La décision sur les choix énergétiques de la France “n’est pas prise”, insiste Chantal Jouanno, présidente de la Commission nationale du débat public (CNDP), qui souligne l’importance que les opinions s’expriment et soient entendues sur ce sujet.
Les débats prévus à partir de jeudi sur d’éventuels futurs réacteurs nucléaires, mais aussi une concertation plus large organisée par le gouvernement sur l’énergie, doivent “permettre au public de participer à l’élaboration de la décision” qui sera ensuite votée par le Parlement, dit à l’AFP l’ancienne ministre de l’Ecologie.
Q: A quel(s) débat(s) les Français pourront-ils participer, alors que les parlementaires doivent commencer à élaborer au printemps prochain la loi sur l’avenir énergétique du pays ?
Chantal Jouanno: “Nous avons été saisis par EDF en 2021 pour du conseil sur l’élaboration de notre saisine sur le nouveau (programme) nucléaire. On a vu que le dossier avançait vite. Cela nous a amenés à émettre une recommandation, indiquant qu’avant tout débat public sur un projet de construction de réacteurs, il serait opportun que la question de la place du nucléaire dans le mix énergétique soit mise en débat. Le gouvernement a donné suite et dit qu’il allait organiser cette concertation nationale (qui a démarré le 20 octobre, ndlr). Quant au débat public sur la relance du nouveau nucléaire et notamment les projets d’EPR à Penly, il va s’ouvrir le 27 octobre.”
Q : Vous serez cependant garant de la concertation gouvernementale sur le futur bouquet énergétique de la France. Qu’est-ce que cela signifie ?
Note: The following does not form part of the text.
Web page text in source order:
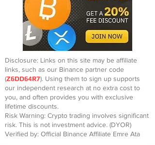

Chantal Jouanno: “Le gouvernement nous a saisis pour un avis méthodologique sur comment mettre en débat cette question auprès de l’ensemble de la population. La CNDP garantira au public la sincérité de la démarche: le fait que toutes les informations seront sur la table, qu’elles n’émaneront pas que de l’Etat, et le fait que chacun puisse s’exprimer s’il le souhaite. Le dernier point sera de garantir une restitution dans des conditions de neutralité. Ce travail d’analyse des données est l’un des plus importants: c’est ce qui avait fait défaut par exemple sur le Grand débat” (organisé par le gouvernement après le mouvement des Gilets jaunes, ndlr).
Q : Comment attirer un public le plus large possible aux débats, au-delà des experts ?
Chantal Jouanno: “C’est le coeur du sujet (…) Dans l’histoire des débats publics, l’affluence a été très variable: dans les cas où la loi était votée avant même le débat, évidemment le grand public se disait que ça ne servait à rien. Mais aujourd’hui, on n’est pas dans ce cas, le sujet est sur la place public et l’intérêt très partagé. Ce débat a vocation à permettre au public de participer à l’élaboration de la décision, et notre priorité est que les parlementaires puissent recevoir et prendre en compte tout ce qui a été dit. On insiste lourdement sur ce point: c’est le projet de loi énergie et climat qui sera le juge de paix.
Certains nous disent +le gouvernement a tout décidé puisqu’il l’a déjà annoncé+. En fait, rien n’est décidé. Et on sait que le Parlement aujourd’hui a de plus en plus d’indépendance par rapport au pouvoir exécutif, compte tenu de sa composition. Le jeu est ouvert, et les conclusions peuvent être un appui pour
les parlementaires. Enfin, la mobilisation va aussi dépendre – pardon de mettre un peu les
pieds dans le plat – de la manière dont les politiques vont retransmettre l’existence de ces débats.
Si la Première ministre et les ministres disent +on a envie de vous entendre et d’élaborer notre projet de loi en fonction de ce que vous allez dire+… c’est aussi ce qui va inciter les personnes à participer. Il faut que les décideurs, qui sont les premiers concernés dans ces débats, montrent leur intérêt.”